* _Problem requirements_
Please output the records below in full, exactly as given, but without the images.

———

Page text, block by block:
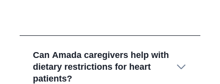
Can Amada caregivers help with
dietary restrictions for heart
patients?
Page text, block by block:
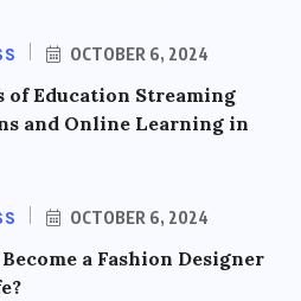
OCTOBER 6, 2024
of Education Streaming
and Online Learning in
OCTOBER 6, 2024
a Fashion Designer
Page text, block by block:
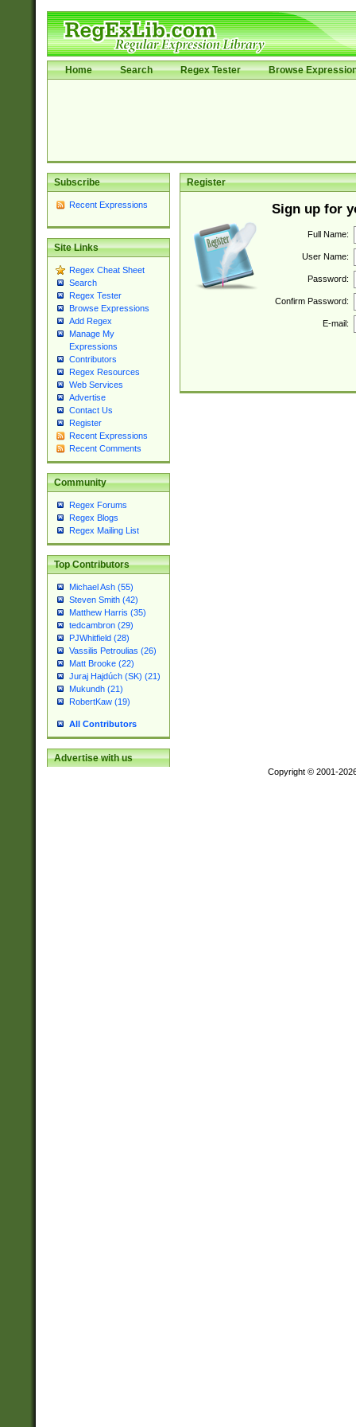
Home Search Regex Tester Browse
Subscribe
Recent Expressions
Site Links
Regex Cheat Sheet
Search
Regex Tester
Browse Expressions
Add Regex
Manage My
Expressions
Contributors
Regex Resources
Web Services
Advertise
Contact Us
Register
Recent Expressions
Recent Comments
Community
Regex Forums
Regex Blogs
Regex Mailing List
Top Contributors
Michael Ash (55)
Steven Smith (42)
Matthew Harris (35)
tedcambron (29)
PJWhitfield (28)
Vassilis Petroulias (26)
Matt Brooke (22)
Juraj Hajdúch (SK) (21)
Mukundh (21)
RobertKaw (19)
All Contributors
Advertise with us
Register
Sign up for
Full Name:
User Name:
Password:
Confirm Password:
E-mail:
Copyright © 2001-
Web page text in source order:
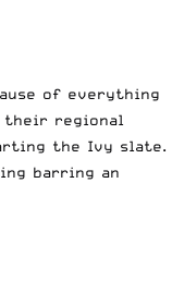
of everything
their regional
the Ivy slate.
barring an
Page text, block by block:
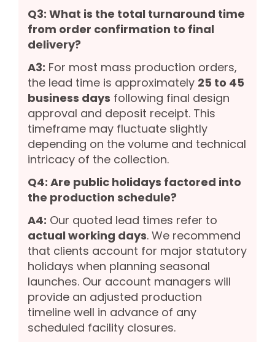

———

* _Answer for this exercise_
Page text, block by block:
Can Amada caregivers help with
dietary restrictions for heart
patients?
Page text, block by block:
OCTOBER 6, 2024
of Education Streaming
and Online Learning in
OCTOBER 6, 2024
a Fashion Designer
Page text, block by block:
Home Search Regex Tester Browse
Subscribe
Recent Expressions
Site Links
Regex Cheat Sheet
Search
Regex Tester
Browse Expressions
Add Regex
Manage My
Expressions
Contributors
Regex Resources
Web Services
Advertise
Contact Us
Register
Recent Expressions
Recent Comments
Community
Regex Forums
Regex Blogs
Regex Mailing List
Top Contributors
Michael Ash (55)
Steven Smith (42)
Matthew Harris (35)
tedcambron (29)
PJWhitfield (28)
Vassilis Petroulias (26)
Matt Brooke (22)
Juraj Hajdúch (SK) (21)
Mukundh (21)
RobertKaw (19)
All Contributors
Advertise with us
Register
Sign up for
Full Name:
User Name:
Password:
Confirm Password:
E-mail:
Copyright © 2001-
Web page text in source order:
of everything
their regional
the Ivy slate.
barring an
Page text, block by block:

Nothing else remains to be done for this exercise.